The Inner Council meets in the town hall and discusses everyday business in the normal council chamber. The impressive Great Council Hall, which we now know as the Imperial Hall, is only used for council elections, for special meetings in the event of a crisis and for the swearing-in of new citizens of the city. The judge's chair still stands in the court area in the south wing. At that time, court days in Rothenburg alternated between city, country and farmer's court. Even today, the area in the hall is clearly separated from the rest of the hall by the ornate recessed stone court barrier. The impressive relief of the Last Judgment is intended to show that the relief was not intended as an eschatological vision, but as an appeal to those in power to exercise their power as just judges in the spirit of Psalm 2,10:XNUMX: “Et nunc reges intellegite, erudimini qui iudicatis terram.” This can be translated as follows: “And now, ye kings, understand (be prudent), (ye) who rule the earth, be taught.” That means: “Get smart before you judge.” Not bad advice, even today.

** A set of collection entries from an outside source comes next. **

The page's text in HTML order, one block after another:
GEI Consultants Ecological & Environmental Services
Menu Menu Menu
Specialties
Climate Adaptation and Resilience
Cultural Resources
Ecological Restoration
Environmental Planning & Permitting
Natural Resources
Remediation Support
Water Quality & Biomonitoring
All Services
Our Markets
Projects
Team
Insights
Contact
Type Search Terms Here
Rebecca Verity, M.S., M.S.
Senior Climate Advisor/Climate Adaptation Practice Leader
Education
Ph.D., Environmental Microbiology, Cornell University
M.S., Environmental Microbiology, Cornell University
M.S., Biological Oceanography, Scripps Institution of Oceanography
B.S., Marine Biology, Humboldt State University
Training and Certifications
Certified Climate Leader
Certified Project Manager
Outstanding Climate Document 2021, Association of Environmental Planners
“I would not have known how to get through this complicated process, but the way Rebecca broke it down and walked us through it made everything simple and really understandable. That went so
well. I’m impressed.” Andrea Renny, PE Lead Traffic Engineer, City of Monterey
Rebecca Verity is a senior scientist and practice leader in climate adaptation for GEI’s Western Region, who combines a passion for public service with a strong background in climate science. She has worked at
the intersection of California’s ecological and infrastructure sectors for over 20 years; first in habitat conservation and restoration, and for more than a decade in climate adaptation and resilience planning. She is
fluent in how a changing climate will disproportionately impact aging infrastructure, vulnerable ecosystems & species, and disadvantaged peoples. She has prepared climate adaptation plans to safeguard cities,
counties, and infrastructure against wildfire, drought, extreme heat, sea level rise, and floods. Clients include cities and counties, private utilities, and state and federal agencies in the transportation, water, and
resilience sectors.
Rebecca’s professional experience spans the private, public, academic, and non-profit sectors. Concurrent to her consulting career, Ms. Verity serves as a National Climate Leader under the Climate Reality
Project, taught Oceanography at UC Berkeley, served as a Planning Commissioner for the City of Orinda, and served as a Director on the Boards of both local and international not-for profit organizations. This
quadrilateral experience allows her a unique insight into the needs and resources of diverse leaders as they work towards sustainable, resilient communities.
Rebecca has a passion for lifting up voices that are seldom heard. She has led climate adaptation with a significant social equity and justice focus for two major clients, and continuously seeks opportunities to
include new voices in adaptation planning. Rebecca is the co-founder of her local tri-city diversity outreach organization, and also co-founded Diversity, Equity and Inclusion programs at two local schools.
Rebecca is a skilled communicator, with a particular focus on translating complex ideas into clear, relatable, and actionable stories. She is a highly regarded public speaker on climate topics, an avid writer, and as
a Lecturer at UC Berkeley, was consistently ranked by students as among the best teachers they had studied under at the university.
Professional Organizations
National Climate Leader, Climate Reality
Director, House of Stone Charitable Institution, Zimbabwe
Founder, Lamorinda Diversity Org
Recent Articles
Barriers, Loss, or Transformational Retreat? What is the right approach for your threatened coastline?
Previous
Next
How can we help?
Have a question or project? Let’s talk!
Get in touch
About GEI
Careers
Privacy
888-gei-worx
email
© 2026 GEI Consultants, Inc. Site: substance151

The large council hall was first referred to as the imperial hall in 1881 - very late. It's not far away for the first performance of the festival and visitors from all over the world are already thirsting for snappy stories. Of course, the name Kaisersaal is not a complete misnomer. Kings and emperors have repeatedly visited Rothenburg. Some were even housed in the town hall. It is possible, for example, that Emperor Friedrich III. of the Holy Roman Empire of the German Nation led the Dane King Christian I here in 1474 during his visit to Rothenburg. The Great Council Hall plays a central role as a reception hall and representative room. Whenever the Rothenburg council wants to specifically create publicity, it is called upon - the hall as a symbol of the imperial city's power. In terms of its dimensions, it is certainly comparable to the council chamber in Regensburg, although its importance is much greater thanks to the Eternal Reichstag that takes place there. But the infrastructure for such a major political event was also available in Rothenburg with the Kaisersaal.

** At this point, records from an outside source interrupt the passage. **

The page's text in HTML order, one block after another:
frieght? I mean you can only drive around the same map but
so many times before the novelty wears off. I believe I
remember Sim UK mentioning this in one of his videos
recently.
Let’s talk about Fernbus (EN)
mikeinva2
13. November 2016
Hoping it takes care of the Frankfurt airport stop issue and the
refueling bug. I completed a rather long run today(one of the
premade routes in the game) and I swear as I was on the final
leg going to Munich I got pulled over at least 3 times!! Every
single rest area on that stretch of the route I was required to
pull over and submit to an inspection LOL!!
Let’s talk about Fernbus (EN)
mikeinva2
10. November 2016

And of course that is no coincidence: Heinrich Toppler was the name of the former mayor of Rothenburg in the late 14th century, who wanted to bring Rothenburg forward. Under his aegis, not only the construction of the impressive St. James's Church was pushed forward. With the Kaisersaal, he created a second architectural symbol of Rothenburg's new prosperity and wanted to aim higher. He is also considering a third city wall ring (more precisely: an upstream rampart), which would run along today's Philosophenweg and the Würzburger Straße intersection north of the city, among other places. The city should grow, its influence should increase - according to Toppler's will. The Imperial Hall is an important, representative building block.

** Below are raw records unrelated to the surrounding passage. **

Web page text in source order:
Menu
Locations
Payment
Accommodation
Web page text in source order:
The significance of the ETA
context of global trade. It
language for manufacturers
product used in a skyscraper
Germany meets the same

The symbolism of the hall and town hall as a place of court also arises from the location where the building stands in Rothenburg. Previously, the first town hall represented the civil council of Rothenburg on the site of today's meat and dance house. This first town hall was built at the end of the 13th century and was located opposite the mayor's house. The local judge administered justice in the name of the king. Here too we meet a well-known family from the Rothenburg estate: Lupold was one of the royal governors in 1237. He became imperial kitchen master until 1240 and then called himself Lupold von Nordenberg after his castle. He was responsible for founding the Dominican convent in neighboring Neusitz, which he later moved to Rothenburg (today's RothenburgMuseum). When Rothenburg became an imperial city, the council tried to get rid of this outside influence on the city. This was achieved by acquiring the right to appoint the mayor from 1352. Now the council could decide for itself who got the post. The development was favored by the dismantling of the imperial Staufer Castle (in today's Burggarten); the mayor lacked a local power political instrument. Around 1360, construction of today's west wing of the town hall began on the site of the mayor's house.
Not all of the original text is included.